Agence Reuters (09/05/04)


New Face for Paris's Unloved Shopping Colossus
Sun 9 May, 2004 15:41

By Kerstin Gehmlich
PARIS (Reuters) - Just a stroll away from the Louvre and the river Seine lies a monstrous underground shopping mall in the center of the French capital -- a huge concrete colossus many Parisians shun and which is slowly falling apart.
Some 30 years ago, the construction of the giant Forum des Halles caused an outcry in the historic commercial district of Paris that had housed food markets since the Middle Ages.
Residents were divided over the destruction of the old market's pavilions, which left a gaping hole in the center of Paris for several years – which was finally filled with a maze of neon-lit hallways, shops, cinemas and a large underground train station.
Now, the city wants to tear down the decaying structure and is presenting proposals for another controversial revamp.
"The Forum is ugly, dirty and it is aging in a very bad way. Paris deserves something better to represent its city center," said Alain Le Garrec, president of the SEM Paris organization charged with managing the redevelopment project.
Rather than just renovate leaking roofs, replace cavernous concrete or revamp the gardens -- which have become a notorious hangout for drug dealers -- the city wants to rebuild the entire area, covering the space of about a dozen football fields. But for many local residents around Les Halles, the plans bring back bad memories.
Jean-Jacques Gouret, who has lived in Les Halles all his life, led protests against the old market's demolition in the early 1970s. He still feels bitter about the construction site he had to negotiate for years before the Forum was finished.
"It was like a crater. That just mustn't happen again!" Gouret said, standing by his fifth-floor window and looking at the Forum's dirty glass structure and uneven terraces.
Some 3,000 people work at the Forum, which opened in 1979 and attracts 41 million visitors a year. Many Parisians like the Forum for its diversity -- apart from 180 shops, it features playgrounds, a public swimming pool, cinemas and exhibitions. But many middle-class Parisians wound rather shop elsewhere than mingle with the many youngsters who hang around the Forum. Gouret said the mall also no longer offered a proper market to locals. "We used to play football between the old market's pavilions. And the stallholders would sell their products cheaper to the poor after midday," said the 64-year-old. The pavilions were known as the "belly of Paris." But in the ever-expanding capital, the site was plagued by hygiene problems -- a shop window in the area still exhibits stuffed cat-sized rats found there in 1925 -- and the market moved to the suburbs in 1969. "There's no point being nostalgic," Gouret shrugs. "But now, I want them to build something that actually fits into the neighborhood."

"A GIANT PIN BALL?"
Parisians can see the redevelopment proposals of four architects in an exhibition at the Forum before the city council takes a final decision later this year.
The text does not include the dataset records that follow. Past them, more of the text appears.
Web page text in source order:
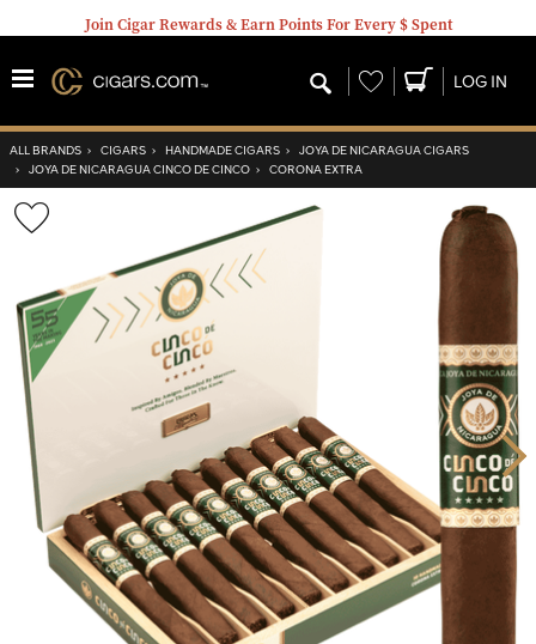
Join Cigar Rewards & Earn Points For Every $ Spent
Wishlist LOG IN
ALL BRANDS › CIGARS › HANDMADE CIGARS › JOYA DE NICARAGUA CIGARS
› JOYA DE NICARAGUA CINCO DE CINCO › CORONA EXTRA
Wishlist
Toggle

French architect Jean Nouvel proposes an elevated "hanging garden" on top of a refurbished shopping center, with green lawns and plants and even an artificial river in which visitors can swim while enjoying a view over the rooftops of Paris.
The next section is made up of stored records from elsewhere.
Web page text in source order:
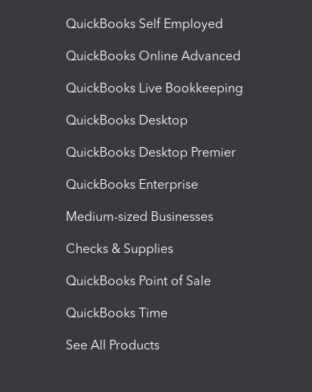
QuickBooks Self Employed
QuickBooks Online Advanced
QuickBooks Live Bookkeeping
QuickBooks Desktop
QuickBooks Desktop Premier
QuickBooks Enterprise
Medium-sized Businesses
Checks & Supplies
QuickBooks Point of Sale
QuickBooks Time
See All Products
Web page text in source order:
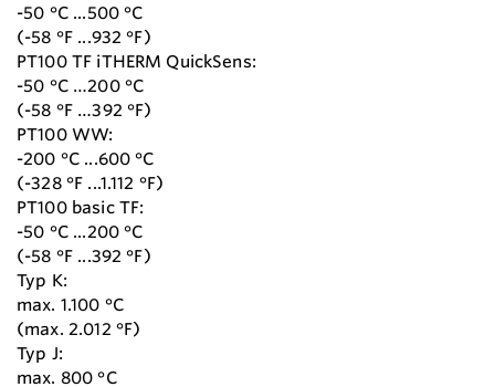
-50 °C ...500 °C
(-58 °F ...932 °F)
PT100 TF iTHERM QuickSens:
-50 °C …200 °C
(-58 °F …392 °F)
PT100 WW:
-200 °C ...600 °C
(-328 °F ...1.112 °F)
PT100 basic TF:
-50 °C ...200 °C
(-58 °F ...392 °F)
Typ K:
max. 1.100 °C
(max. 2.012 °F)
Typ J:
max. 800 °C
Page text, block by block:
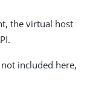
the virtual host
included here,
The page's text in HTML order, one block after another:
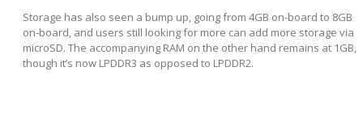
Storage has also seen a bump up, going from 4GB on-board to 8GB
on-board, and users still looking for more can add more storage via
microSD. The accompanying RAM on the other hand remains at 1GB,
though it’s now LPDDR3 as opposed to LPDDR2.

Rem Koolhaas from the Netherlands, who won praise for his bold Grand Palais concert hall project in Lille, plans to inject more light into the underground structure through transparent towers, which poke above the surface in different shapes.
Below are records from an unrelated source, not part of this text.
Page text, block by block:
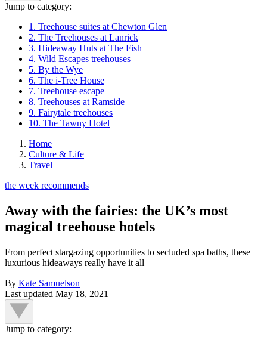
Jump to category:
1. Treehouse suites at Chewton Glen
2. The Treehouses at Lanrick
3. Hideaway Huts at The Fish
4. Wild Escapes treehouses
5. By the Wye
6. The i-Tree House
7. Treehouse escape
8. Treehouses at Ramside
9. Fairytale treehouses
10. The Tawny Hotel
Home
Culture & Life
Travel
the week recommends
Away with the fairies: the UK’s most
magical treehouse hotels
From perfect stargazing opportunities to secluded spa baths, these
luxurious hideaways really have it all
By Kate Samuelson
Last updated May 18, 2021
Jump to category:

His compatriot Winy Maas wants to lay a giant window over a large part of the garden, on which trees could be planted and which could be illuminated from underneath at night.
But many residents say the plans are too extravagant, mockingly calling Koolhaas's proposals a "giant pinball game."
Gilles Pourbaix, a web site designer and residents' spokesman, said he slightly preferred plans by a French team under David Mangin, who wants to redevelop the gardens and put a 475 feet-long glass roof over the mall. "But we don't need a new construction at all," Pourbaix said. "The Forum should just be renovated. This quarter won't stomach another 10 years of
works. Many shops would just die."

A NEW GAPING HOLE?
The Forum, France's most popular shopping center, generates some $565 million in revenue per year, said Marguerite des Cars, vice-president of the Espace Expansion group that manages the complex. "Our commercial activity must not be disrupted during the works," she said. "We just can't have something like the construction site of the 1970s again."
But she agreed a revamp could help improve the mall's image and help solve some of its problems. "People easily lose their sense of direction here. You are underground ... It's normal." Works could start late next year, Le Garrec said, hoping the train station and many shops would remain open. Paris aims to present some visible results by 2007 and have the project completed well before 2012, when it hopes to stage the Olympics.
But many locals remain skeptical. "This whole project seems to be a race between architects to leave something extraordinary behind -- with their name written all over it. What good is that to us locals?" said resident Barbara Blot.